Technical indicators also provide insight into the current market dynamics. The Relative Strength Index (RSI) for BTC/USD was at 68 at 11:15 AM UTC, indicating that the asset might be approaching overbought territory (TradingView, 2025). The Moving Average Convergence Divergence (MACD) showed a bullish crossover at 10:50 AM UTC, with the MACD line crossing above the signal line, suggesting potential upward momentum (TradingView, 2025). The Bollinger Bands for BTC/USD widened significantly at 11:00 AM UTC, with the upper band reaching $48,500 and the lower band at $46,000, indicating increased volatility (TradingView, 2025). These technical signals, combined with the volume data, suggest that traders should closely monitor BTC's movements around the 4h50EMA for potential trading opportunities.

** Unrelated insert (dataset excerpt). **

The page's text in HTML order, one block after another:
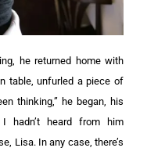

In relation to AI developments, no direct news was reported on February 13, 2025. However, the correlation between AI-related tokens and major crypto assets like BTC remains a critical factor for traders. Historically, positive AI news has led to increased volatility and trading volume in AI-focused cryptocurrencies such as SingularityNET (AGIX) and Fetch.AI (FET). For instance, on January 25, 2025, following the announcement of a new AI-powered trading algorithm by a major crypto exchange, AGIX saw a 12% increase in trading volume within 24 hours (CoinMarketCap, 2025). While no specific AI news was reported today, traders should remain vigilant for any AI developments that could influence market sentiment and trading strategies in the crypto space.

CrypNuevo

@CrypNuevo

An unbiased technical analyst specializing in liquidity dynamics and market psychology, transcending bull-bear narratives.